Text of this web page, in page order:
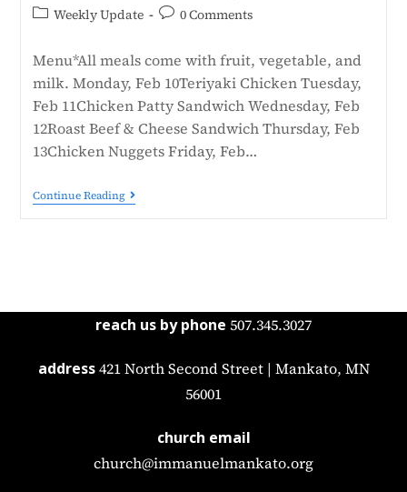
Weekly Update
0 Comments
Menu*All meals come with fruit, vegetable, and
milk. Monday, Feb 10Teriyaki Chicken Tuesday,
Feb 11Chicken Patty Sandwich Wednesday, Feb
12Roast Beef & Cheese Sandwich Thursday, Feb
13Chicken Nuggets Friday, Feb…
Continue Reading
reach us by phone 507.345.3027
address 421 North Second Street | Mankato, MN
56001
church email
church@immanuelmankato.org
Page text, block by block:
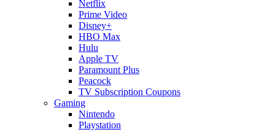
Netflix
Prime Video
Disney+
HBO Max
Hulu
Apple TV
Paramount Plus
Peacock
TV Subscription Coupons
Gaming
Nintendo
Playstation
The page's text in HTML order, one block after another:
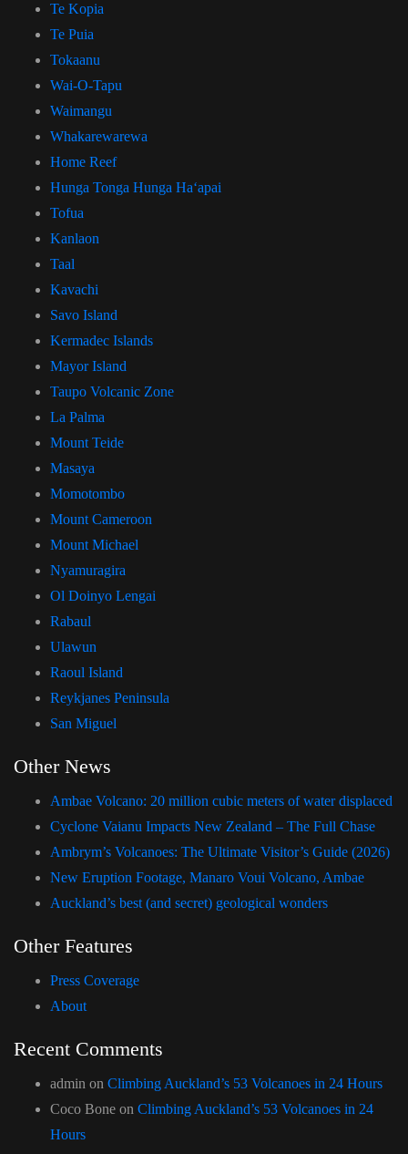
Te Kopia
Te Puia
Tokaanu
Wai-O-Tapu
Waimangu
Whakarewarewa
Home Reef
Hunga Tonga Hunga Haʻapai
Tofua
Kanlaon
Taal
Kavachi
Savo Island
Kermadec Islands
Mayor Island
Taupo Volcanic Zone
La Palma
Mount Teide
Masaya
Momotombo
Mount Cameroon
Mount Michael
Nyamuragira
Ol Doinyo Lengai
Rabaul
Ulawun
Raoul Island
Reykjanes Peninsula
San Miguel
Other News
Ambae Volcano: 20 million cubic meters of water displaced
Cyclone Vaianu Impacts New Zealand – The Full Chase
Ambrym’s Volcanoes: The Ultimate Visitor’s Guide (2026)
New Eruption Footage, Manaro Voui Volcano, Ambae
Auckland’s best (and secret) geological wonders
Other Features
Press Coverage
About
Recent Comments
admin on Climbing Auckland’s 53 Volcanoes in 24 Hours
Coco Bone on Climbing Auckland’s 53 Volcanoes in 24
Hours
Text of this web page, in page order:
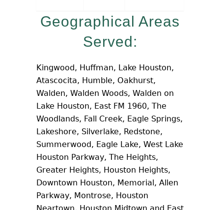
Geographical Areas
Served:
Kingwood, Huffman, Lake Houston,
Atascocita, Humble, Oakhurst,
Walden, Walden Woods, Walden on
Lake Houston, East FM 1960, The
Woodlands, Fall Creek, Eagle Springs,
Lakeshore, Silverlake, Redstone,
Summerwood, Eagle Lake, West Lake
Houston Parkway, The Heights,
Greater Heights, Houston Heights,
Downtown Houston, Memorial, Allen
Parkway, Montrose, Houston
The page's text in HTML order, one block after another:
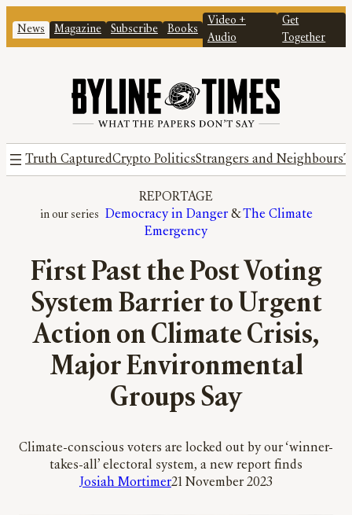
News Magazine Subscribe Books
Video +
Audio
Get
Together
Truth CapturedCrypto PoliticsStrangers and Neighbours
REPORTAGE
Democracy in Danger & The Climate
Emergency
First Past the Post Voting
System Barrier to Urgent
Action on Climate Crisis,
Major Environmental
Groups Say
Climate-conscious voters are locked out by our ‘winner-
takes-all’ electoral system, a new report finds
Josiah Mortimer21 November 2023
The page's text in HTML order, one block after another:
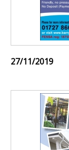
27/11/2019
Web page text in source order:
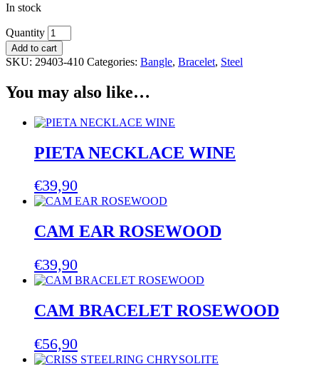
In stock
Quantity
Add to cart
SKU: 29403-410 Categories: Bangle, Bracelet, Steel
You may also like…
PIETA NECKLACE WINE
€39,90
CAM EAR ROSEWOOD
€39,90
CAM BRACELET ROSEWOOD
€56,90
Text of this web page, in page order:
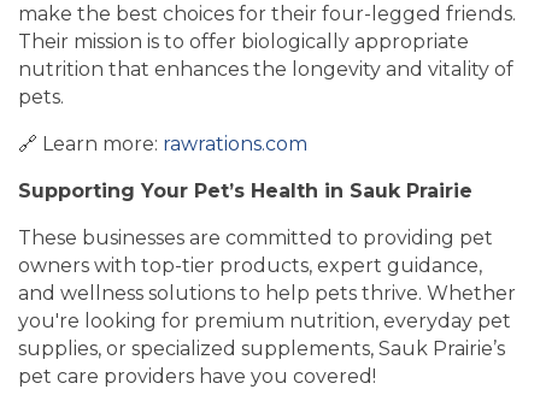
make the best choices for their four-legged friends.
Their mission is to offer biologically appropriate
nutrition that enhances the longevity and vitality of
pets.
🔗 Learn more: rawrations.com
Supporting Your Pet’s Health in Sauk Prairie
These businesses are committed to providing pet
owners with top-tier products, expert guidance,
and wellness solutions to help pets thrive. Whether
you're looking for premium nutrition, everyday pet
supplies, or specialized supplements, Sauk Prairie’s
pet care providers have you covered!
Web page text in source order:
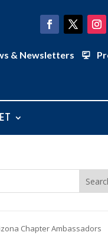
& Newsletters
Chapter Ambassadors
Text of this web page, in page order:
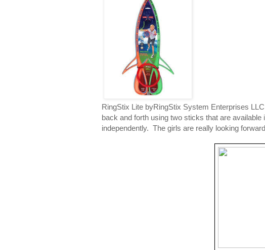
RingStix Lite byRingStix System Enterprises
back and forth using two sticks that are
independently. The girls are really looking
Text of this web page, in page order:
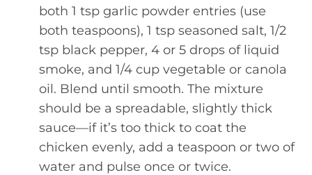
both 1 tsp garlic powder entries (use
both teaspoons), 1 tsp seasoned salt, 1/2
tsp black pepper, 4 or 5 drops of liquid
smoke, and 1/4 cup vegetable or canola
oil. Blend until smooth. The mixture
should be a spreadable, slightly thick
sauce—if it’s too thick to coat the
chicken evenly, add a teaspoon or two of
water and pulse once or twice.
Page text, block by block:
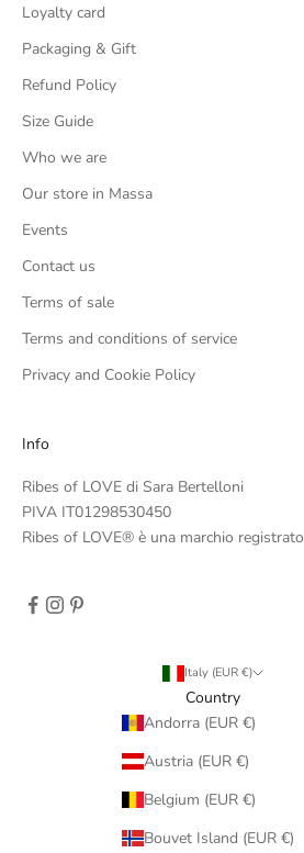
Loyalty card
Packaging & Gift
Refund Policy
Size Guide
Who we are
Our store in Massa
Events
Contact us
Terms of sale
Terms and conditions of service
Privacy and Cookie Policy
Info
Ribes of LOVE di Sara Bertelloni
PIVA IT01298530450
Ribes of LOVE® è una marchio registrato
Italy (EUR €)
Country
Andorra (EUR €)
Austria (EUR €)
Belgium (EUR €)
Bouvet Island (EUR €)

☆ ☆ ☆ ☆

- **Activity**:
Transcribe the records above exactly, omitting every picture they contain.

- **Output of the exercise**:
Text of this web page, in page order:
Weekly Update
0 Comments
Menu*All meals come with fruit, vegetable, and
milk. Monday, Feb 10Teriyaki Chicken Tuesday,
Feb 11Chicken Patty Sandwich Wednesday, Feb
12Roast Beef & Cheese Sandwich Thursday, Feb
13Chicken Nuggets Friday, Feb…
Continue Reading
reach us by phone 507.345.3027
address 421 North Second Street | Mankato, MN
56001
church email
church@immanuelmankato.org
Page text, block by block:
Netflix
Prime Video
Disney+
HBO Max
Hulu
Apple TV
Paramount Plus
Peacock
TV Subscription Coupons
Gaming
Nintendo
Playstation
The page's text in HTML order, one block after another:
Te Kopia
Te Puia
Tokaanu
Wai-O-Tapu
Waimangu
Whakarewarewa
Home Reef
Hunga Tonga Hunga Haʻapai
Tofua
Kanlaon
Taal
Kavachi
Savo Island
Kermadec Islands
Mayor Island
Taupo Volcanic Zone
La Palma
Mount Teide
Masaya
Momotombo
Mount Cameroon
Mount Michael
Nyamuragira
Ol Doinyo Lengai
Rabaul
Ulawun
Raoul Island
Reykjanes Peninsula
San Miguel
Other News
Ambae Volcano: 20 million cubic meters of water displaced
Cyclone Vaianu Impacts New Zealand – The Full Chase
Ambrym’s Volcanoes: The Ultimate Visitor’s Guide (2026)
New Eruption Footage, Manaro Voui Volcano, Ambae
Auckland’s best (and secret) geological wonders
Other Features
Press Coverage
About
Recent Comments
admin on Climbing Auckland’s 53 Volcanoes in 24 Hours
Coco Bone on Climbing Auckland’s 53 Volcanoes in 24
Hours
Text of this web page, in page order:
Geographical Areas
Served:
Kingwood, Huffman, Lake Houston,
Atascocita, Humble, Oakhurst,
Walden, Walden Woods, Walden on
Lake Houston, East FM 1960, The
Woodlands, Fall Creek, Eagle Springs,
Lakeshore, Silverlake, Redstone,
Summerwood, Eagle Lake, West Lake
Houston Parkway, The Heights,
Greater Heights, Houston Heights,
Downtown Houston, Memorial, Allen
Parkway, Montrose, Houston
The page's text in HTML order, one block after another:
News Magazine Subscribe Books
Video +
Audio
Get
Together
Truth CapturedCrypto PoliticsStrangers and Neighbours
REPORTAGE
Democracy in Danger & The Climate
Emergency
First Past the Post Voting
System Barrier to Urgent
Action on Climate Crisis,
Major Environmental
Groups Say
Climate-conscious voters are locked out by our ‘winner-
takes-all’ electoral system, a new report finds
Josiah Mortimer21 November 2023
The page's text in HTML order, one block after another:
27/11/2019
Web page text in source order:
In stock
Quantity
Add to cart
SKU: 29403-410 Categories: Bangle, Bracelet, Steel
You may also like…
PIETA NECKLACE WINE
€39,90
CAM EAR ROSEWOOD
€39,90
CAM BRACELET ROSEWOOD
€56,90
Text of this web page, in page order:
make the best choices for their four-legged friends.
Their mission is to offer biologically appropriate
nutrition that enhances the longevity and vitality of
pets.
🔗 Learn more: rawrations.com
Supporting Your Pet’s Health in Sauk Prairie
These businesses are committed to providing pet
owners with top-tier products, expert guidance,
and wellness solutions to help pets thrive. Whether
you're looking for premium nutrition, everyday pet
supplies, or specialized supplements, Sauk Prairie’s
pet care providers have you covered!
Web page text in source order:
& Newsletters
Chapter Ambassadors
Text of this web page, in page order:
RingStix Lite byRingStix System Enterprises
back and forth using two sticks that are
independently. The girls are really looking
Text of this web page, in page order:
both 1 tsp garlic powder entries (use
both teaspoons), 1 tsp seasoned salt, 1/2
tsp black pepper, 4 or 5 drops of liquid
smoke, and 1/4 cup vegetable or canola
oil. Blend until smooth. The mixture
should be a spreadable, slightly thick
sauce—if it’s too thick to coat the
chicken evenly, add a teaspoon or two of
water and pulse once or twice.
Page text, block by block:
Loyalty card
Packaging & Gift
Refund Policy
Size Guide
Who we are
Our store in Massa
Events
Contact us
Terms of sale
Terms and conditions of service
Privacy and Cookie Policy
Info
Ribes of LOVE di Sara Bertelloni
PIVA IT01298530450
Ribes of LOVE® è una marchio registrato
Italy (EUR €)
Country
Andorra (EUR €)
Austria (EUR €)
Belgium (EUR €)
Bouvet Island (EUR €)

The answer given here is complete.